For the purposes of this general information for employees, the term:

1. Personal data - any information relating to an identified or identifiable natural person; identifiable is any natural person who can be identified, directly or indirectly, in particular by association with an identifier such as a name, an identification number, location data, an online identifier or one or more special features that express the physical, physiological, genetic, psychological, economic, cultural or social identity of that natural person. Examples are contact data, communication data, billing data.

2. Controller - the natural or legal person, authority, body, agency or other body which alone or jointly with others decides on the purposes and means of processing personal data; where the purposes and means of such processing are specified by Union law or the law of the Member States, the controller or certain criteria for his appointment may be laid down by Union law or by the law of the Member States.

3. processor - a natural or legal person, authority, institution or other body processing personal data on behalf of the data controller.

4. Recipient - any natural or legal person, authority, institution or other body to which personal data is disclosed, whether or not it is a third party.

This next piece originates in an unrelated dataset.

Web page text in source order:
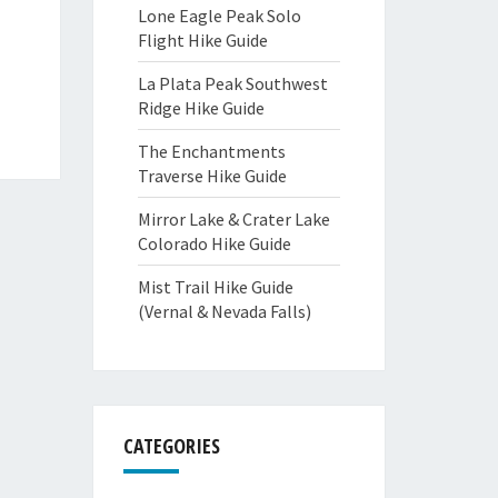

5. Employees - employees, including temporary workers in relation to the hirer, to their vocational training, employees, participants in benefits for participation in working life as well as in clarifications of professional aptitude or work trials (rehabilitants), employees in recognised workshops for disabled persons, volunteers providing a service under the Youth Voluntary Service Act or the Federal Voluntary Service Act, persons who are to be regarded as employment-like persons because of their economic dependence. These include homeworkers and their peers, federal civil servants, federal judges, soldiers and civil servants. As well as applicants for an employment relationship and persons whose employment relationship has ended.

6. third party - a natural or legal person, authority, institution or other body other than the data subject, the data processor, the data processor and the persons authorised to process the personal data under the direct responsibility of the data processor or the data processor.

7. Profiling - any automated processing of personal data consisting of the use of such personal data to evaluate certain personal aspects relating to a natural person. In particular, to analyse or predict aspects relating to the work performance, economic situation, health, personal preferences, interests, reliability, behaviour, whereabouts or relocation of this natural person.

8. Restriction of processing - the marking of stored personal data with the aim of restricting their future processing.

Changes to this Privacy Policy

We reserve the right to change our data protection declaration if necessary and to publish it here. Please check this page regularly. The updated declaration shall enter into force on publication, subject to the legislation in force. If we have already collected information about you that is affected by the change and/or is subject to a legal obligation to provide information, we will also inform you of any material changes to our data protection declaration.